It is explicitly realized as the space of 3×3 strictly upper-triangular matrices, with the Lie bracket given by the matrix commutator,
${\displaystyle x=\left({\begin{array}{ccc}0&1&0\\0&0&0\\0&0&0\end{array}}\right),\quad y=\left({\begin{array}{ccc}0&0&0\\0&0&1\\0&0&0\end{array}}\right),\quad z=\left({\begin{array}{ccc}0&0&1\\0&0&0\\0&0&0\end{array}}\right)~.\quad }$
Any element of the Heisenberg group is thus representable as a product of group generators, i.e., matrix exponentials of these Lie algebra generators,
${\displaystyle \left({\begin{array}{ccc}1&a&c\\0&1&b\\0&0&1\end{array}}\right)=e^{by}e^{cz}e^{ax}~.}$
• The Lie algebra ${\displaystyle {\mathfrak {so}}(3)}$ of the group SO(3) is spanned by the three matrices[14]
${\displaystyle F_{1}=\left({\begin{array}{ccc}0&0&0\\0&0&-1\\0&1&0\end{array}}\right),\quad F_{2}=\left({\begin{array}{ccc}0&0&1\\0&0&0\\-1&0&0\end{array}}\right),\quad F_{3}=\left({\begin{array}{ccc}0&-1&0\\1&0&0\\0&0&0\end{array}}\right)~.\quad }$
The commutation relations among these generators are
${\displaystyle [F_{1},F_{2}]=F_{3},}$
${\displaystyle [F_{2},F_{3}]=F_{1},}$
${\displaystyle [F_{3},F_{1}]=F_{2}.}$
These commutation relations are essentially the same as those among the x, y, and z components of the angular momentum operator in quantum mechanics.

### Infinite dimensions

• An important class of infinite-dimensional real Lie algebras arises in differential topology. The space of smooth vector fields on a differentiable manifold M forms a Lie algebra, where the Lie bracket is defined to be the commutator of vector fields. One way of expressing the Lie bracket is through the formalism of Lie derivatives, which identifies a vector field X with a first order partial differential operator LX acting on smooth functions by letting LX(f) be the directional derivative of the function f in the direction of X. The Lie bracket [X,Y] of two vector fields is the vector field defined through its action on functions by the formula:
${\displaystyle L_{[X,Y]}f=L_{X}(L_{Y}f)-L_{Y}(L_{X}f).\,}$

## Representations

### Definitions

Given a vector space V, let ${\displaystyle {\mathfrak {gl}}(V)}$ denote the Lie algebra consisting of all linear endomorphisms of V, with bracket given by ${\displaystyle [X,Y]=XY-YX}$. A representation of a Lie algebra ${\displaystyle {\mathfrak {g}}}$ on V is a Lie algebra homomorphism

${\displaystyle \pi :{\mathfrak {g}}\to {\mathfrak {gl}}(V).}$

A representation is said to be faithful if its kernel is zero. Ado's theorem[15] states that every finite-dimensional Lie algebra has a faithful representation on a finite-dimensional vector space.

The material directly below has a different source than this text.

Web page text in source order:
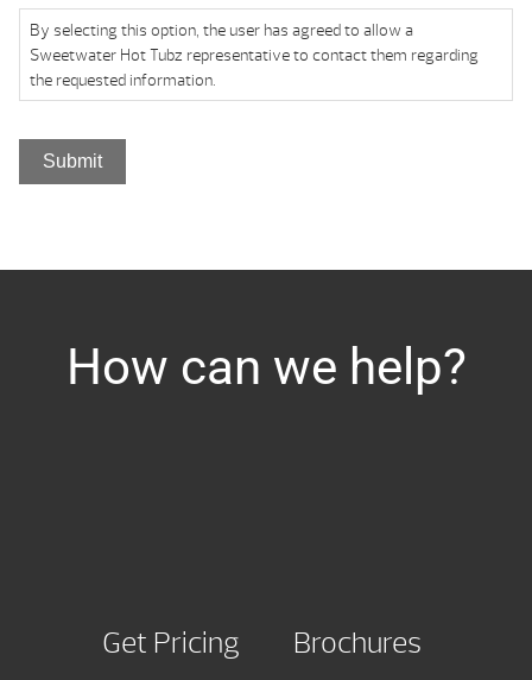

### Adjoint representation

For any Lie algebra ${\displaystyle {\mathfrak {g}}}$, we can define a representation

${\displaystyle \operatorname {ad} \colon {\mathfrak {g}}\to {\mathfrak {gl}}({\mathfrak {g}})}$

given by ${\displaystyle \operatorname {ad} (x)(y)=[x,y]}$ is a representation of ${\displaystyle {\mathfrak {g}}}$ on the vector space ${\displaystyle {\mathfrak {g}}}$ called the adjoint representation.

### Goals of representation theory

One important aspect of the study of Lie algebras (especially semisimple Lie algebras) is the study of their representations. (Indeed, most of the books listed in the references section devote a substantial fraction of their pages to representation theory.) Although Ado's theorem is an important result, the primary goal of representation theory is not to find a faithful representation of a given Lie algebra ${\displaystyle {\mathfrak {g}}}$. Indeed, in the semisimple case, the adjoint representation is already faithful. Rather the goal is to understand all possible representation of ${\displaystyle {\mathfrak {g}}}$, up to the natural notion of equivalence. In the semisimple case, Weyl's theorem[16] says that every finite-dimensional representation is a direct sum of irreducible representations (those with no nontrivial invariant subspaces). The irreducible representations, in turn, are classified by a theorem of the highest weight.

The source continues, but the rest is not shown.